Probably this will be off topic but anyway recently I spotted this link [1] on the internet. The guys are pretty skillful guitar players but completely unknown in the art society here, pity.. Anyway I was just wondering how does it look like in Australia, are there many performers like them out there? I remember, being in Barcelona, some street performers as well and to be honest I think they add some value to the city vibe. So, how it is in.. Sydney, Perth, Melbourne... ?
Cheers

[1] aha, I'm not allowed (because I'm a new member) to post any links here, so I if you're interested just look up for "Gitarzyści Katowice - dworzec/ Guitarists in Katowice" on the YouTube


----------



## Dexter (May 5, 2010)

Hey,

I saw a few performers like that here in Australia. For example, there was one in Sydney who used to get on trains, play and then getting some money.
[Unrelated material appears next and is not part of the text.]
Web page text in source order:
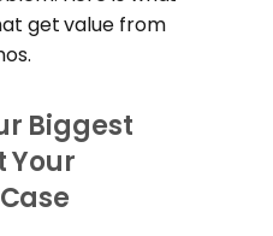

To me it looks like begging and I am not a big fan of it. Although, many of these guys have really good skills.


----------



## ibex.nubian (May 27, 2010)

Hi there,
I will not agree with the term "begging" in this particular case, because none of them asks for the money. But I know what You mean by saying that there are some guys who plays in (where I live) trams and afterwards they're asking for a penny. Anyway, I don't know how it is in Australia, but here the term "begging" can be associated with Roma's (people from Romania) who are always hugry for your money and sometimes they can be really importunate.
Anyway I myself some time ago have been practising playing piano and other instruments (sth around 10 years) and believe me to play the way those guys are playing, it takes a massive amounts of time and pracitce. Big respect for them.
Cheers



Dexter said:


> Hey,
> 
> I saw a few performers like that here in Australia. For example, there was one in Sydney who used to get on trains, play and then getting some money. To me it looks like begging and I am not a big fan of it. Although, many of these guys have really good skills.


----------



## Dexter (May 5, 2010)

There are street performers in Australia. For example - at Circular Quay in Sydney you can meet heaps of them. Aboriginals, jugglers, singers and other performers have their shows there on regular basis. They are kind of tourist attraction. They catch a lot of attention in here. 

Obviously, since my origin is Polish, I know Romanians... or should I rather call them Romanian Gypsies.


----------